◆ **WHAT TO DO**
For this exercise, transcribe all the entries exactly as given and omit the images.

▼

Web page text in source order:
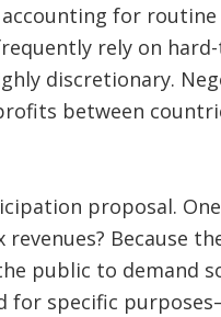
for
rely on
discretionary.
between
proposal.
Because
public to demand
for specific
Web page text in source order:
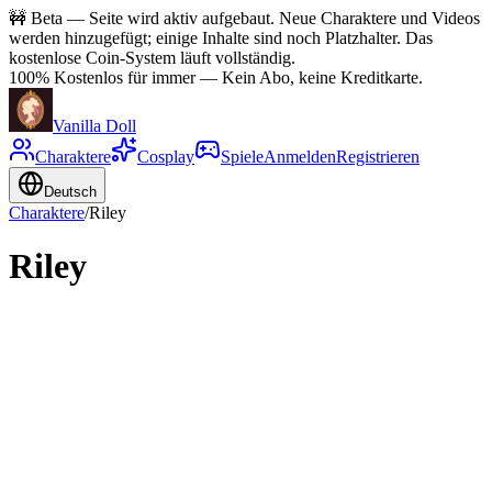
🚧 Beta — Seite wird aktiv aufgebaut. Neue Charaktere und Videos
werden hinzugefügt; einige Inhalte sind noch Platzhalter. Das
kostenlose Coin-System läuft vollständig.
100% Kostenlos für immer— Kein Abo, keine Kreditkarte.
Vanilla Doll
Charaktere
Cosplay SpieleAnmeldenRegistrieren
Deutsch
Charaktere/Riley
Riley
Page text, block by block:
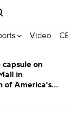
Video
capsule on
in
of America's

▲

◆ **ANSWER TO THIS EXERCISE**
Web page text in source order:
for
rely on
discretionary.
between
proposal.
Because
public to demand
for specific
Web page text in source order:
🚧 Beta — Seite wird aktiv aufgebaut. Neue Charaktere und Videos
werden hinzugefügt; einige Inhalte sind noch Platzhalter. Das
kostenlose Coin-System läuft vollständig.
100% Kostenlos für immer— Kein Abo, keine Kreditkarte.
Vanilla Doll
Charaktere
Cosplay SpieleAnmeldenRegistrieren
Deutsch
Charaktere/Riley
Riley
Page text, block by block:
Video
capsule on
in
of America's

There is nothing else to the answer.